Obama’s was not the only Nobel prize that tried to influence good behaviour with premature praise. Think back to 1994’s award of the Nobel to Yasser Arafat, Shimon Peres, Yitzhak Rabin for peace in the Middle East. Please sirs, can we have our money back? All $1,5-million.

In similarly misguided vein, Jacob Zuma was in 2009, only months after taking office, declared African President of the Year. This was a bit of a lucky-packet award, sponsored as it was by the Kenneth Kaunda Foundation and a Sandton public relations company, but Zuma with his lacklustre leadership record could hardly afford to be picky.

Contrary to the perception of pervasive corruption, there are significant variations in African governance, with some countries remarkably well governed. Oxford University economist Paul Collier said in an analysis of the latest Ibrahim index. “Were the standards of the best [African countries] to become general, Africa would be a well-governed region.”

The difference can be ascribed to leadership, which in much of Africa leadership is venal and inept. As Moeletsi Mbeki has put it, “African leaders sustain and reproduce themselves by perpetuating … socioeconomic systems of exploitation.”
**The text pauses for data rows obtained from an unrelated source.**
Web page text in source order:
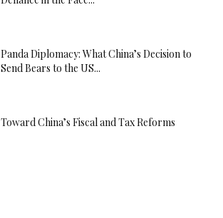
Panda Diplomacy: What China’s Decision to
Send Bears to the US...
Toward China’s Fiscal and Tax Reforms
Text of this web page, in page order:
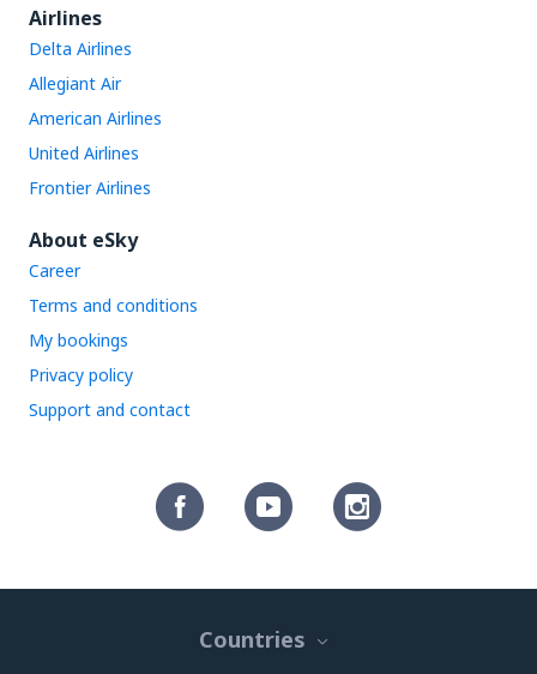
Airlines
Delta Airlines
Allegiant Air
American Airlines
United Airlines
Frontier Airlines
About eSky
Career
Terms and conditions
My bookings
Privacy policy
Support and contact
Countries
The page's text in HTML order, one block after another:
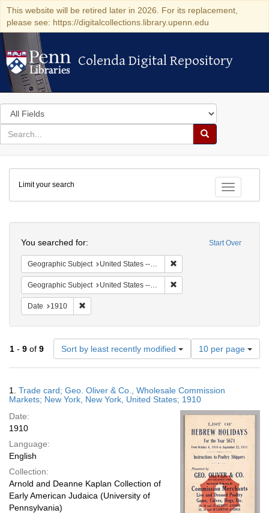
This website will be retired later in 2026. For its replacement,
please see: https://digitalcollections.library.upenn.edu
Colenda Digital Repository
Colenda Digital Repository
Search
in
for
search
Search
Colenda
Digital
Repository
Toggle
Limit your search
Start Over
You searched for:
Geographic Subject United States -- New York
Geographic Subject United States -- New York -- New York
Date 1910
1 - 9 of 9 Sort by least recently modified
Number
of
results
display
per
page
10 per page
Results
1. Trade card; Geo. Oliver & Co., Wholesale Commission
Markets; New York, New York, United States; 1910
Date:
1910
Language:
English
Collection:
Arnold and Deanne Kaplan Collection of
Early American Judaica (University of
Pennsylvania)
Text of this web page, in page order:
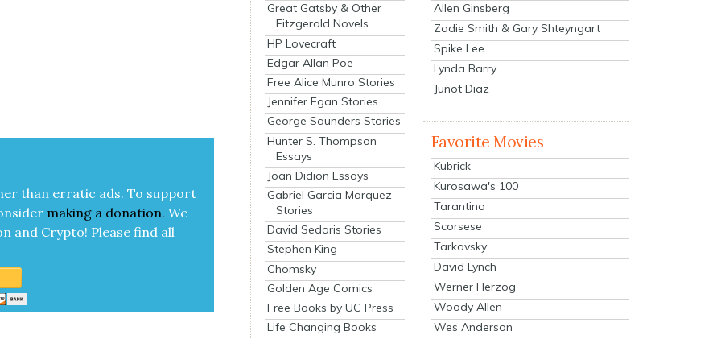
than errat­ic ads. To sup­port
mak­ing a dona­tion. We
and Cryp­to! Please find all
Great Gatsby & Other
Fitzgerald Novels
HP Lovecraft
Edgar Allan Poe
Free Alice Munro Stories
Jennifer Egan Stories
George Saunders Stories
Hunter S. Thompson
Essays
Joan Didion Essays
Gabriel Garcia Marquez
Stories
David Sedaris Stories
Stephen King
Chomsky
Golden Age Comics
Free Books by UC Press
Life Changing Books
Allen Ginsberg
Zadie Smith & Gary Shteyngart
Spike Lee
Lynda Barry
Junot Diaz
Favorite Movies
Kubrick
Kurosawa's 100
Tarantino
Scorsese
Tarkovsky
David Lynch
Werner Herzog
Woody Allen
Wes Anderson
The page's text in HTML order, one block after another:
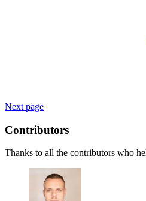
Next page
Contributors
Thanks to all the contributors who
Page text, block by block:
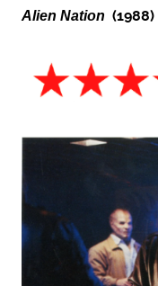
Alien Nation (1988)
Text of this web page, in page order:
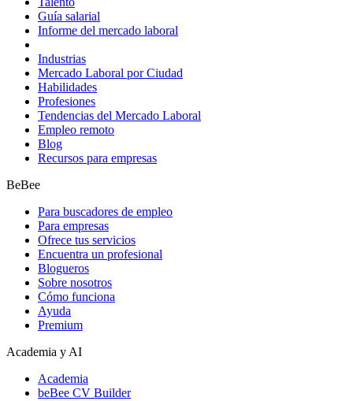
Guía salarial
Informe del mercado laboral
Industrias
Mercado Laboral por Ciudad
Habilidades
Profesiones
Tendencias del Mercado Laboral
Empleo remoto
Blog
Recursos para empresas
BeBee
Para buscadores de empleo
Para empresas
Ofrece tus servicios
Encuentra un profesional
Blogueros
Sobre nosotros
Cómo funciona
Ayuda
Premium
Academia y AI
Academia
beBee CV Builder
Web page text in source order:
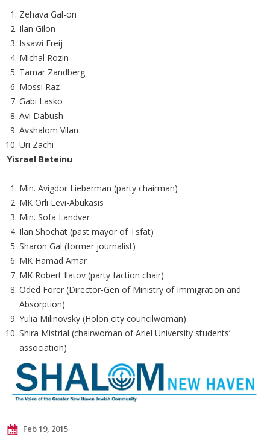
Zehava Gal-on
Ilan Gilon
Issawi Freij
Michal Rozin
Tamar Zandberg
Mossi Raz
Gabi Lasko
Avi Dabush
Avshalom Vilan
Uri Zachi
Yisrael Beteinu
Min. Avigdor Lieberman (party chairman)
MK Orli Levi-Abukasis
Min. Sofa Landver
Ilan Shochat (past mayor of Tsfat)
Sharon Gal (former journalist)
MK Hamad Amar
MK Robert Ilatov (party faction chair)
Oded Forer (Director-Gen of Ministry of Immigration and
Absorption)
Yulia Milinovsky (Holon city councilwoman)
Shira Mistrial (chairwoman of Ariel University students’
association)
Feb 19, 2015
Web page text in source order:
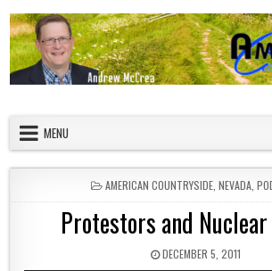
MENU
POSTED IN
AMERICAN COUNTRYSIDE NEVADA
Protestors and
PUBLISHED DATE:
DECEMBER 5, 2011
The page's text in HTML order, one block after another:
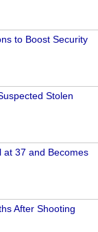
to Boost Security
Stolen
at 37 and Becomes
After Shooting
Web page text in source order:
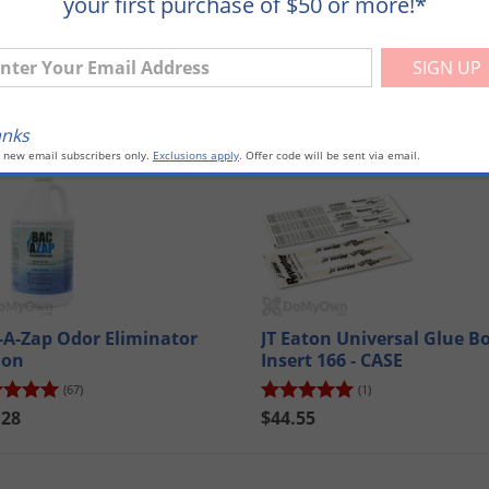
A-Zap Odor Eliminator
(67)
Compare
JT Eaton Universal Glue
Insert 166 - CASE
(1)
$44.55
Your Email Address
email subscribers only. Exclusions apply. Offer code will be sent via email.
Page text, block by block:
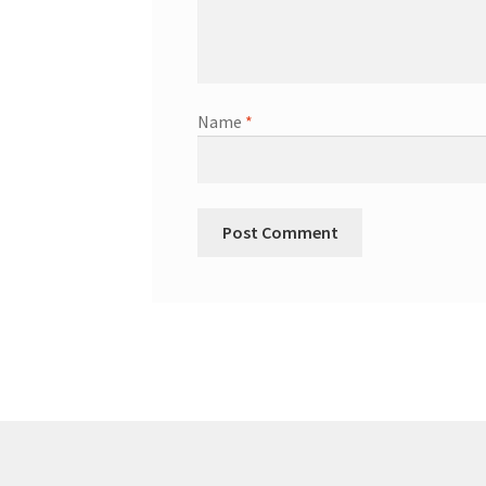
Name *
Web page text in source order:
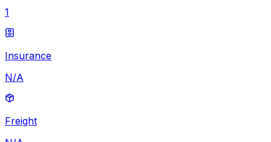
1
Insurance
N/A
Freight
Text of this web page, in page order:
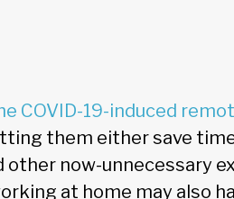
COVID-19-induced
them either save
now-unnecessary
at home may also
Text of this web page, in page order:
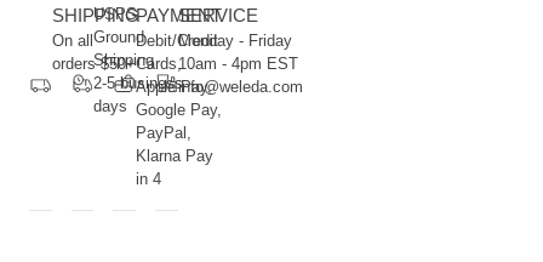
SHIPPING
On all
orders $50+
USPS
Ground
Shipping
2-5 business
days
PAYMENT
Debit/Credit
Cards,
Apple Pay,
Google Pay,
PayPal,
Klarna Pay
in 4
SERVICE
Monday - Friday
10am - 4pm EST
info@weleda.com
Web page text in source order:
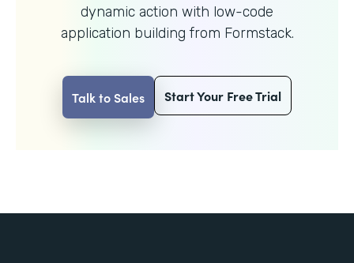
dynamic action with low-code
application building from Formstack.
Talk to Sales Start Your Free Trial
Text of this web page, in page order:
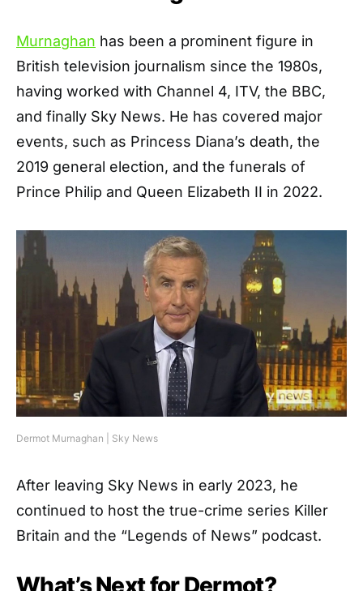
Murnaghan has been a prominent figure in
British television journalism since the 1980s,
having worked with Channel 4, ITV, the BBC,
and finally Sky News. He has covered major
events, such as Princess Diana’s death, the
2019 general election, and the funerals of
Prince Philip and Queen Elizabeth II in 2022.
Dermot Murnaghan | Sky News
After leaving Sky News in early 2023, he
continued to host the true-crime series Killer
Britain and the “Legends of News” podcast.
What’s Next for Dermot?
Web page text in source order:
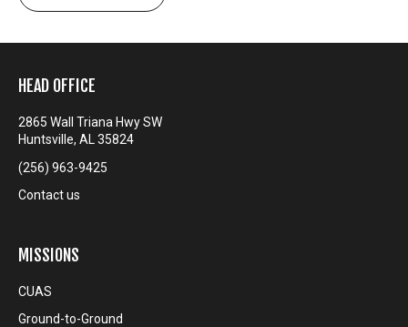
HEAD OFFICE
2865 Wall Triana Hwy SW
Huntsville, AL 35824
(256) 963-9425
Contact us
MISSIONS
CUAS
Ground-to-Ground
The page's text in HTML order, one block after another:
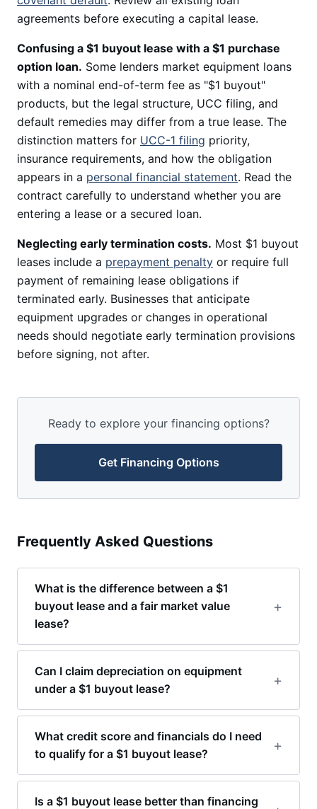
agreements before executing a capital lease.
Confusing a $1 buyout lease with a $1 purchase
option loan. Some lenders market equipment loans
with a nominal end-of-term fee as "$1 buyout"
products, but the legal structure, UCC filing, and
default remedies may differ from a true lease. The
distinction matters for UCC-1 filing priority,
insurance requirements, and how the obligation
appears in a personal financial statement. Read the
contract carefully to understand whether you are
entering a lease or a secured loan.
Neglecting early termination costs. Most $1 buyout
leases include a prepayment penalty or require full
payment of remaining lease obligations if
terminated early. Businesses that anticipate
equipment upgrades or changes in operational
needs should negotiate early termination provisions
before signing, not after.
Ready to explore your financing options?
Get Financing Options
Frequently Asked Questions
What is the difference between a $1
buyout lease and a fair market value
lease?
Can I claim depreciation on equipment
under a $1 buyout lease?
What credit score and financials do I need
to qualify for a $1 buyout lease?
Is a $1 buyout lease better than financing
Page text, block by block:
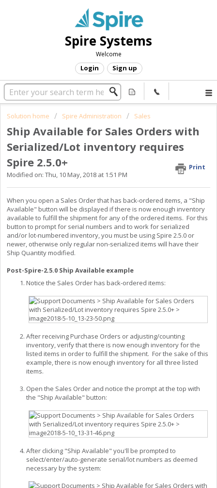
Spire Systems
Welcome
Login Sign up
Solution home Spire Administration Sales
Ship Available for Sales Orders with
Serialized/Lot inventory requires
Spire 2.5.0+
Print
Modified on: Thu, 10 May, 2018 at 1:51 PM
When you open a Sales Order that has back-ordered items, a "Ship
Available" button will be displayed if there is now enough inventory
available to fulfill the shipment for any of the ordered items. For this
button to prompt for serial numbers and to work for serialized
and/or lot-numbered inventory, you must be using Spire 2.5.0 or
newer, otherwise only regular non-serialized items will have their
Ship Quantity modified.
Post-Spire-2.5.0 Ship Available example
Notice the Sales Order has back-ordered items:
After receiving Purchase Orders or adjusting/counting
inventory, verify that there is now enough inventory for the
listed items in order to fulfill the shipment. For the sake of this
example, there is now enough inventory for all three listed
items.
Open the Sales Order and notice the prompt at the top with
the "Ship Available" button:
After clicking "Ship Available" you'll be prompted to
select/enter/auto-generate serial/lot numbers as deemed
necessary by the system:
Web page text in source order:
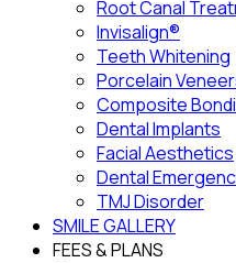
Root Canal
Invisalign®
Teeth Whitening
Porcelain
Composite
Dental Implants
Facial Aesthetics
Dental
TMJ Disorder
SMILE GALLERY
FEES & PLANS
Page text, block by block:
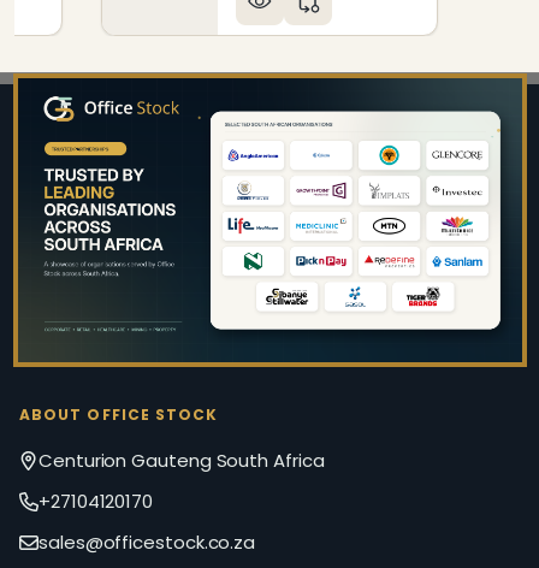
Footer
Start
ABOUT OFFICE STOCK
Centurion Gauteng South Africa
+27104120170
sales@officestock.co.za
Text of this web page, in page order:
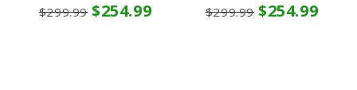
$299.99 $254.99
Wall Sign
$299.99 $254.99
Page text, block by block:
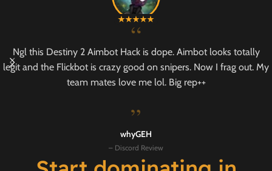
“
Ngl this Destiny 2 Aimbot Hack is dope. Aimbot looks totally
legit and the Flickbot is crazy good on snipers. Now I frag out. My
team mates love me lol. Big rep++
”
whyGEH
– Discord Review
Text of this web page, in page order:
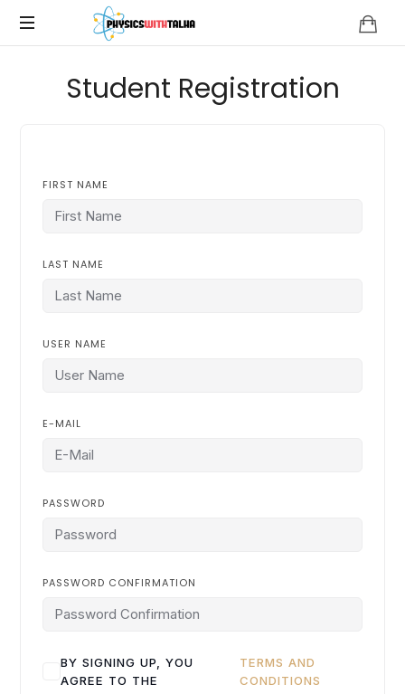
Physics
Student Registration
FIRST NAME
LAST NAME
USER NAME
E-MAIL
PASSWORD
PASSWORD CONFIRMATION
BY SIGNING UP, YOU
AGREE TO THE
TERMS AND
CONDITIONS
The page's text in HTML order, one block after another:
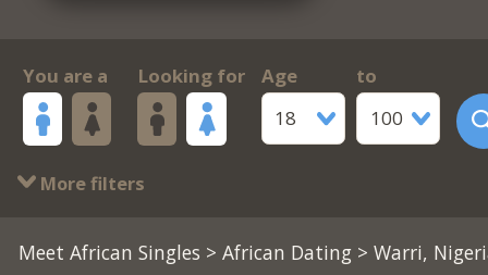
You are a Looking for
Age
18
to
100
More filters
Meet African Singles >African Dating > Warri,
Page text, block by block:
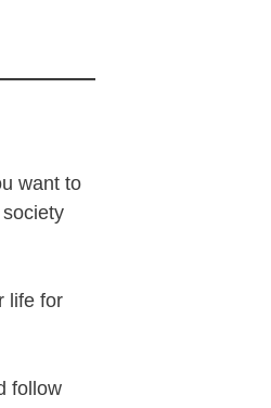
want to
life for
follow
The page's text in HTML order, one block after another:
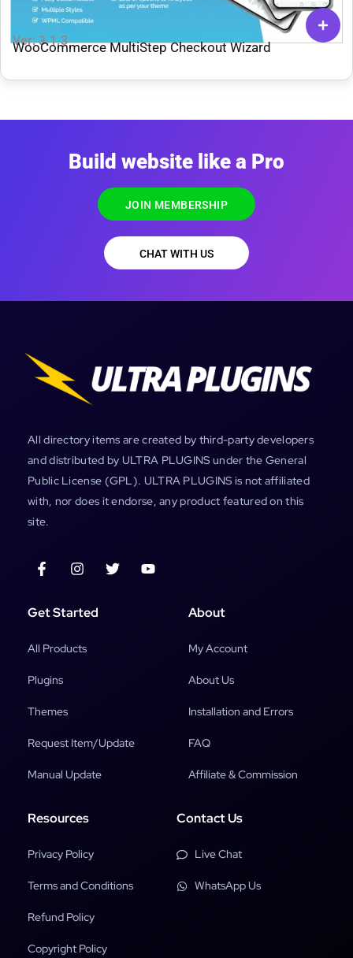
Ver: 3.1.3
WooCommerce MultiStep Checkout Wizard
Build website like a Pro
JOIN MEMBERSHIP
CHAT WITH US
All directory items are created by third-party developers
and distributed by ULTRA PLUGINS under the General
Public License (GPL). ULTRA PLUGINS is not affiliated
with, nor does it endorse, any product featured on this
site.
Get Started
All Products
Plugins
Themes
Request Item/Update
Manual Update
About
My Account
About Us
Installation and Errors
FAQ
Affiliate & Commission
Resources
Privacy Policy
Terms and Conditions
Refund Policy
Copyright Policy
Contact Us
Live Chat
WhatsApp Us

Hence the Mo Ibrahim Foundation’s laudable aim of encouraging honest, democratic governance by rewarding good leadership and by producing an exhaustive annual index that measures the performance of Africa’s 53 sub-Saharan countries across a range of social, political and economic indicators.

The foundation is throwing a lot of money at the problem and is the biggest annually awarded prize in the world. The “exceptional leader” not only gets $5-million over 10 years and an additional $200 000 annually thereafter until they die, but the foundation will for 10 years shell out another $200 000 a year for “public interest activities and good causes” espoused by the laureate.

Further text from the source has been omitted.